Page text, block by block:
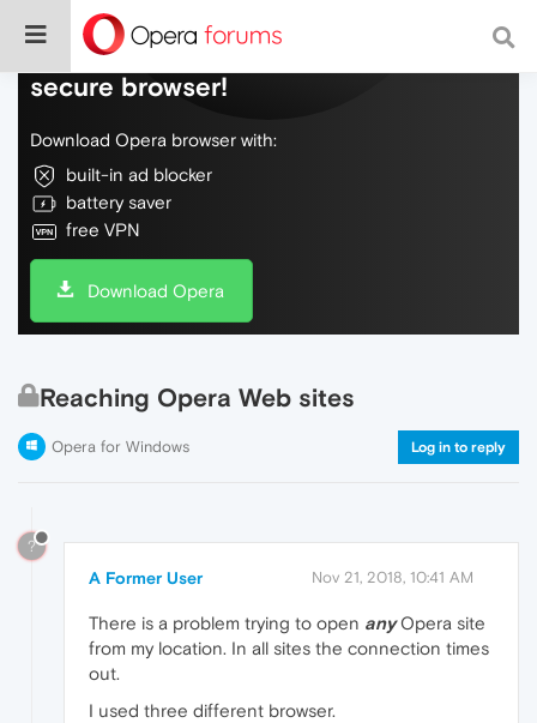
Do more on the web, with a fast and
secure browser!
Download Opera browser with:
built-in ad blocker
battery saver
free VPN
Download Opera
Reaching Opera Web sites
Opera for Windows Log in to reply
?
A Former User Nov 21, 2018, 10:41 AM
There is a problem trying to open anyOpera site
from my location. In all sites the connection times
out.
I used three different browser.
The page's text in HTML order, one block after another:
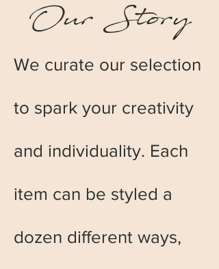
- - - - -
> **What to produce**:
Could you transcribe the records above exactly, leaving out any pictures?

> **Written reply**:
Page text, block by block:
Do more on the web, with a fast and
secure browser!
Download Opera browser with:
built-in ad blocker
battery saver
free VPN
Download Opera
Reaching Opera Web sites
Opera for Windows Log in to reply
?
A Former User Nov 21, 2018, 10:41 AM
There is a problem trying to open anyOpera site
from my location. In all sites the connection times
out.
I used three different browser.
The page's text in HTML order, one block after another:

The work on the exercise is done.